Durante los meses de verano, es posible coger un ferry a la isla, con una pequeña playa y un faro que puedes visitar, así como múltiples rutas de senderismo y mesas de picnic para disfrutar de un día fuera de la concurrida playa de La Concha.
Playa de La Concha
Uno de los edificios históricos que merece una visita es el palacio de Miramar. San Sebastián fue durante mucho tiempo el lugar de veraneo de los reyes españoles. Uno de los residentes más famosos fue la reina María Cristina, especialmente después de quedarse viuda del rey Alfonso XII.
Como la Familia Real no tenía una residencia permanente en San Sebastián, compró uno de los muchos palacios de la ciudad con increíbles vistas de la bahía y lo convirtió en su residencia.
Poco después de la muerte de la reina María Cristina, el palacio fue confiscado por el Ayuntamiento, y pasó a ser utilizado como residencia del presidente de la República Española cuando visitaba la ciudad. El palacio fue devuelto a la Familia Real durante la dictadura de Franco y hoy alberga los cursos de verano organizados por la Universidad del País Vasco.
El interior no está abierto al público, pero los hermosos jardines y las maravillosas vistas de la playa merecen darse una pasada.
Palacio de Miramar
El Palacio de Miramar marca el final de la Playa de La Concha y el inicio de la Playa de Ondarreta. Aquí es donde se encuentra el Peine del Viento, una de las esculturas más famosas de Eduardo Chillida y símbolo de San Sebastián.

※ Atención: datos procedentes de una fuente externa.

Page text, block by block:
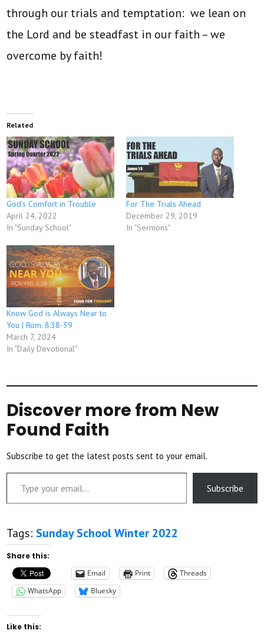
through our trials and temptation: we lean on
the Lord and be steadfast in our faith – we
overcome by faith!
Related
God’s Comfort in Trouble
April 24, 2022
In "Sunday School"
For The Trials Ahead
December 29, 2019
In "Sermons"
Know God is Always Near to
You | Rom. 8:38-39
March 7, 2024
In "Daily Devotional"
Discover more from New
Found Faith
Subscribe to get the latest posts sent to your email.
Type your email…
Subscribe
Tags: Sunday School Winter 2022
Share this:
Email
Print
Threads
WhatsApp
Bluesky
Like this:
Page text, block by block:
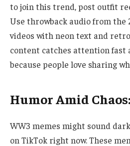
to join this trend, post outfit
Use throwback audio from the
videos with neon text and
content catches attention fast
because people love sharing
Humor Amid
WW3 memes might sound
on TikTok right now. These
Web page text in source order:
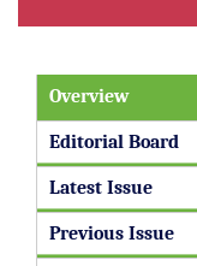
Overview
Editorial Board
Latest Issue
Previous Issue
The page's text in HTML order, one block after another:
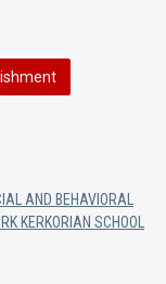
AND BEHAVIORAL
KERKORIAN SCHOOL
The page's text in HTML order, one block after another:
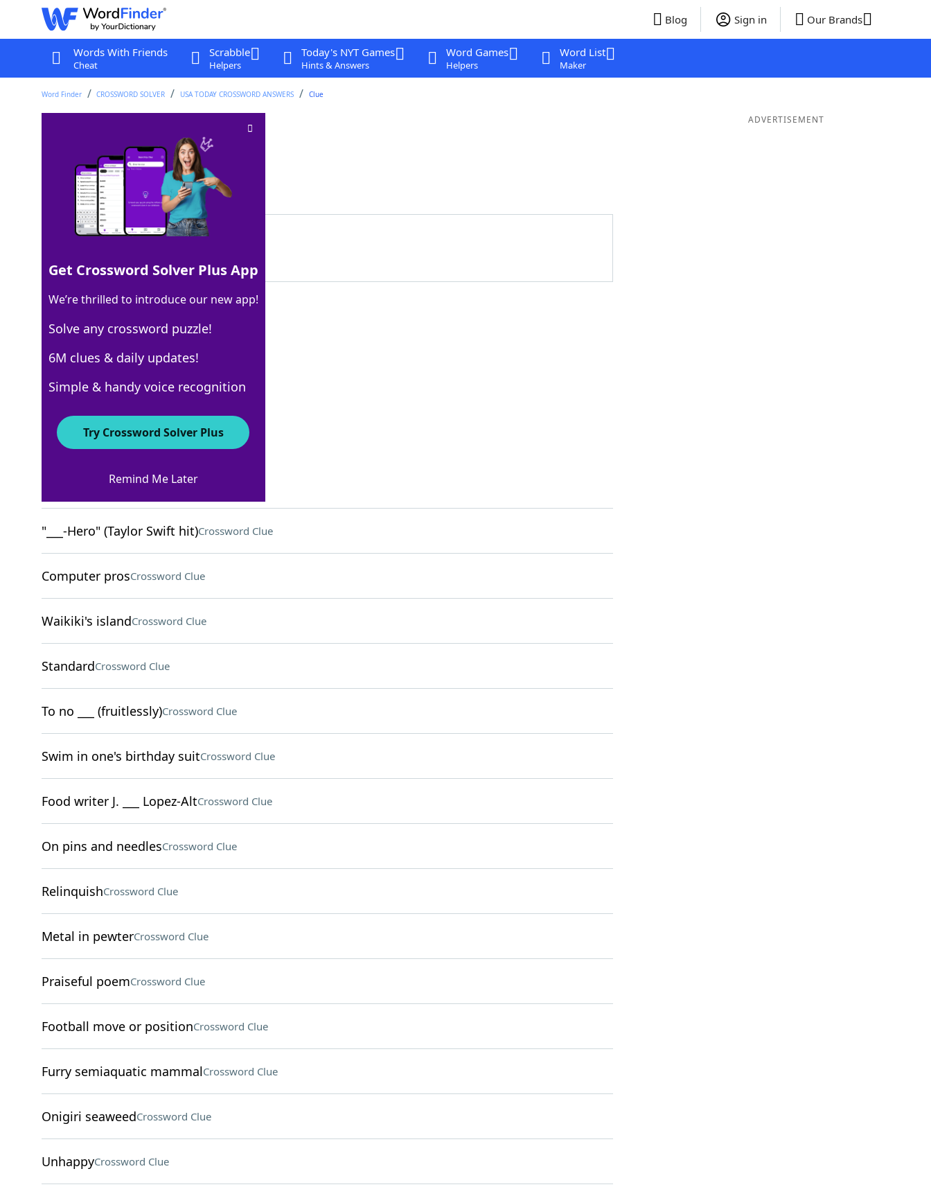
Blog Sign in Our Brands
Words With Friends
Cheat
Scrabble
Helpers
Today's NYT Games
Hints & Answers
Word Games
Helpers
Word List
Maker
Word Finder CROSSWORD SOLVER USA TODAY CROSSWORD ANSWERS Clue
Coulda, ___, shouldaCrossword Clue
Last seen: USA Today, 31 May 2025
Matching Answer
100% WOULDA
6 Letters
Crossword Answers
Luxury German carsCrossword Clue
"___-Hero" (Taylor Swift hit)Crossword Clue
Computer prosCrossword Clue
Waikiki's islandCrossword Clue
StandardCrossword Clue
To no ___ (fruitlessly)Crossword Clue
Swim in one's birthday suitCrossword Clue
Food writer J. ___ Lopez-AltCrossword Clue
On pins and needlesCrossword Clue
RelinquishCrossword Clue
Metal in pewterCrossword Clue
Praiseful poemCrossword Clue
Football move or positionCrossword Clue
Furry semiaquatic mammalCrossword Clue
Onigiri seaweedCrossword Clue
UnhappyCrossword Clue
ADVERTISEMENT
Get Crossword Solver Plus App
We’re thrilled to introduce our new app!
Solve any crossword puzzle!
6M clues & daily updates!
Simple & handy voice recognition
Try Crossword Solver Plus
Remind Me Later
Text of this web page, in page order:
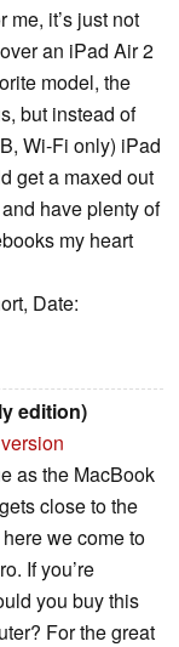
it’s just not
an iPad Air 2
model, the
but instead of
Wi-Fi only) iPad
get a maxed out
have plenty of
my heart
Date:
edition)
as the MacBook
close to the
we come to
If you’re
you buy this
For the great
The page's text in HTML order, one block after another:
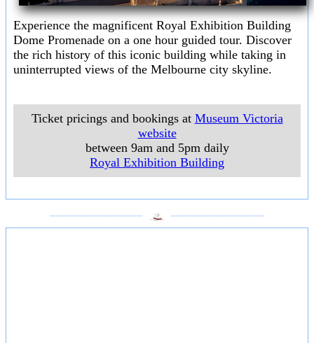
Experience the magnificent Royal Exhibition Building
Dome Promenade on a one hour guided tour. Discover
the rich history of this iconic building while taking in
uninterrupted views of the Melbourne city skyline.
Ticket pricings and bookings at Museum Victoria
website
between 9am and 5pm daily
Royal Exhibition Building
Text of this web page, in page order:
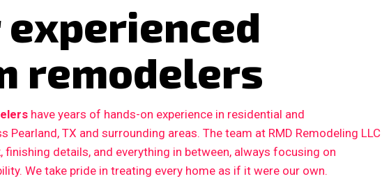
remodelers
have years of hands-on experience in residential and
TX and surrounding areas. The team at RMD Remodeling LLC
details, and everything in between, always focusing on
We take pride in treating every home as if it were our own.
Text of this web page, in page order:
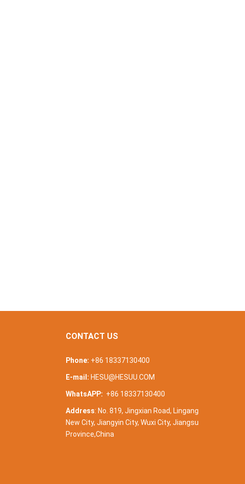
CONTACT US
Phone: +86 18337130400
E-mail: HESU@HESUU.COM
WhatsAPP: +86 18337130400
Address: No. 819, Jingxian Road, Lingang
New City, Jiangyin City, Wuxi City, Jiangsu
Province,China

La estructura se instaló en 1976, y fue un poco controversial en ese momento. Las esculturas pasaron desapercibidas durante mucho tiempo hasta que el gobierno local decidió celebrar el 30 aniversario del conjunto en 2007. Desde entonces, la estructura ha sido muy celebrada en todo el mundo y se ha convertido en uno de los mayores símbolos no solo de San Sebastián, sino de todo el País Vasco.
Peine del Viento
El conjunto está formado por tres esculturas de acero incrustadas en las rocas. La forma de las esculturas, en forma de peine, así como el fuerte viento y las olas de esta zona es lo que dio nombre a la estructura.
Las esculturas cuentan con un túnel subterráneo para que cuando la marea suba, el agua entre y salga expulsada hacia arriba, creando un efecto visual increíble.
Peine del Viento
Tarde
Justo al lado del Peine del Viento sale el funicular que te llevará a la cima del monte Igueldo. Construído hace más de 100 años, recorre una distancia de 320 metros desde la playa de Ondarreta hasta el parque de atracciones del Monte Igueldo.
El funicular fue inaugurado en 1912 y tiene el honor de ser el tercer funicular más antiguo de España. La subida es bastante pintoresca, definitivamente más interesante (¡y menos cansada!) que ir a pie o en autobús. Los billetes de ida y vuelta tienen un precio de 3,15 € por persona, e incluyen además la entrada al recinto y mirador.
El monte Igueldo es una de las principales montañas de la ciudad y, junto al monte Urgull, ofrece una de las vistas más increíbles de San Sebastián.
Vista de San Sebastián desde el Monte Igueldo
Pasé el resto de la tarde sentado en la terraza del con vista a la bahía, disfrutando de la vista y el sol. ¡No podría haber mejor manera de terminar una visita a esta increíble ciudad, considerada con motivo la perla del mar Cantábrico!